We had a video call and I could see she was in a really bad place. I was super worried about her being alone with covid and being isolated while her ex was attacking her. My friends told me to ask her for a check-in call everyday. I accidentally forgot about her trigger with videos calls and asked for a nightly check-in. This ended up being the worst thing I could've asked for at the worst possible time.
A few days later, we have a call and she is suddenly breaking up with me, she tells me that her ex had contacted her again, and then started telling me she can't handle a relationship right now, that she was overwhelmed and can't take care of anyone else. I was stunned, it was like I was talking to a completely different person. She was cold. She also lied about her schedule and was very vehement that she didn't have time for a relationship or me in her life.
I told her if she needed space, it was ok, but begged her not to break up with me like this because she was doing it from a bad place. She spent the next few weeks avoiding me and blowing me off and texting me sparingly. Eventually, she agreed to see me last week. We talked, we hugged, we kissed. Realizing this could be the last time I have the chance to tell her, I finally told her that I loved her. I had been meaning to tell her but never got the opportunity because of all the crap that was happening to her between her ex and covid.
She responded and said that she couldn't say that she loved me now because she was having difficulty feeling. She said that she wasn't sure she could handle being in a relationship. She told me that she knows that my intentions weren't bad, but me having asked for the check-ins just made her break. And that her friend then convinced her that she isn't in the right place for a relationship.

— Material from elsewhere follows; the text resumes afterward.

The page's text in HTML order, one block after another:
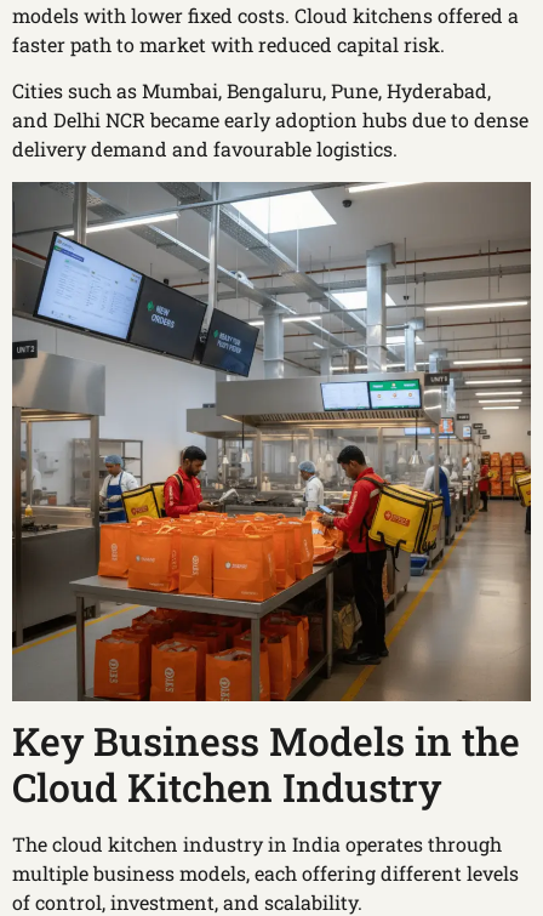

I'm wrecked. My sweet, loving GF is gone. Just a few weeks ago, even when she was feeling down, we were planning a weekend getaway, she was telling me she missed me... And then within just 5 days, she is suddenly breaking up with me and completely distancing herself from me.
She is away now on vacation with her family for her birthday. A vacation she has completely discluded me from, and it hurts. Before she left, I asked her what I could do to make her feel safe. She said to "be patient". She said, "she was trying but feels so detached". And She said that we'd see where things go when she gets back in town. She also said that I could take her out for her birthday when I got back. But at this point, she is messaging me sparingly.
I'm now stuck in this horrible halfway between missing her, wanting to have hope, and also trying to accept that there is nothing else I can do if she doesn't want me in her life. I'm struggling to cope with her change in personality and behavior, which in itself has triggered me.
I myself have a history of suffering from CPTSD that was caused by being in an abusive relationship with an ex who has NPD for 12 years. It took time and therapy but I've been in a really good place these past few years... but when my GF did a 180 to me, this has triggered me and "activated" my own CPTSD emotions. I've become depressed, anxious, and I feel like I feel myself disassociating.